If I run scatter_add twice in the exact same setting, I end up with a non-negligible gap between both results. This is weird as they should be exactly the same results since they correspond to the exact same operations. Here is a code to reproduce this strange behavior:

import torch


splat_1 = torch.zeros(1, 8, 80).cuda()
splat_2 = torch.zeros(1, 8, 80).cuda()


for i in range(100):
    indices = torch.randint(0, 80, (40000,)).unsqueeze(0).repeat(8, 1).cuda()

    feat = torch.rand(8, 40000).cuda()

    splat_1[0] = splat_1[0].scatter_add(1, indices, feat)
    splat_2[0] = splat_2[0].scatter_add(1, indices, feat)

print(((splat_1-splat_2)**2).sum())

I obtained on average 0.04 squared difference.

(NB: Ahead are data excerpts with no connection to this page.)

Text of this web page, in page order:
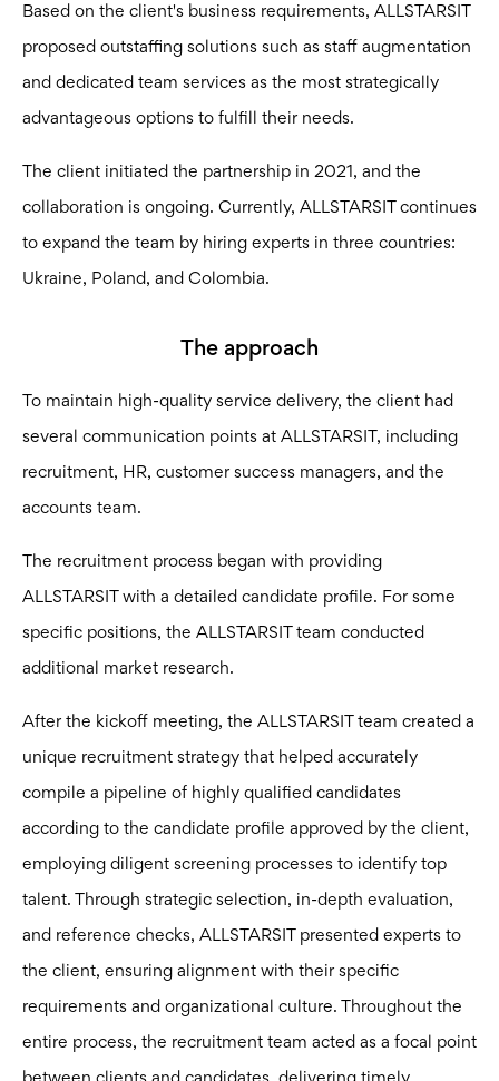
Based on the client's business requirements, ALLSTARSIT
proposed outstaffing solutions such as staff augmentation
and dedicated team services as the most strategically
advantageous options to fulfill their needs.
The client initiated the partnership in 2021, and the
collaboration is ongoing. Currently, ALLSTARSIT continues
to expand the team by hiring experts in three countries:
Ukraine, Poland, and Colombia.
The approach
To maintain high-quality service delivery, the client had
several communication points at ALLSTARSIT, including
recruitment, HR, customer success managers, and the
accounts team.
The recruitment process began with providing
ALLSTARSIT with a detailed candidate profile. For some
specific positions, the ALLSTARSIT team conducted
additional market research.
After the kickoff meeting, the ALLSTARSIT team created a
unique recruitment strategy that helped accurately
compile a pipeline of highly qualified candidates
according to the candidate profile approved by the client,
employing diligent screening processes to identify top
talent. Through strategic selection, in-depth evaluation,
and reference checks, ALLSTARSIT presented experts to
the client, ensuring alignment with their specific
requirements and organizational culture. Throughout the
entire process, the recruitment team acted as a focal point

Any explanation on this? I assume it is due to some computation error accumulation but since these are the exact same operations, should not the error get accumulated in the exact same way both for splat_1 and splat_2?

Thanks in advance for your help.

Samuel

ratishsp · May 13, 2019, 1:43pm

I think the reason for this is explained in https://pytorch.org/docs/stable/notes/randomness.html.
There are some PyTorch functions that use CUDA functions that can be a source of non-determinism. One class of such CUDA functions are atomic operations, in particular atomicAdd, where the order of parallel additions to the same value is undetermined and, for floating-point variables, a source of variance in the result. PyTorch functions that use atomicAdd in the forward include torch.Tensor.index_add_(), torch.Tensor.scatter_add_(), torch.bincount().
An example of such addition is 1 + 2**100 - 2**100 which can be 1 or 0 depending on the order of operations.

One thing I am unsure about is why we don’t see similar behavior with torch.sum()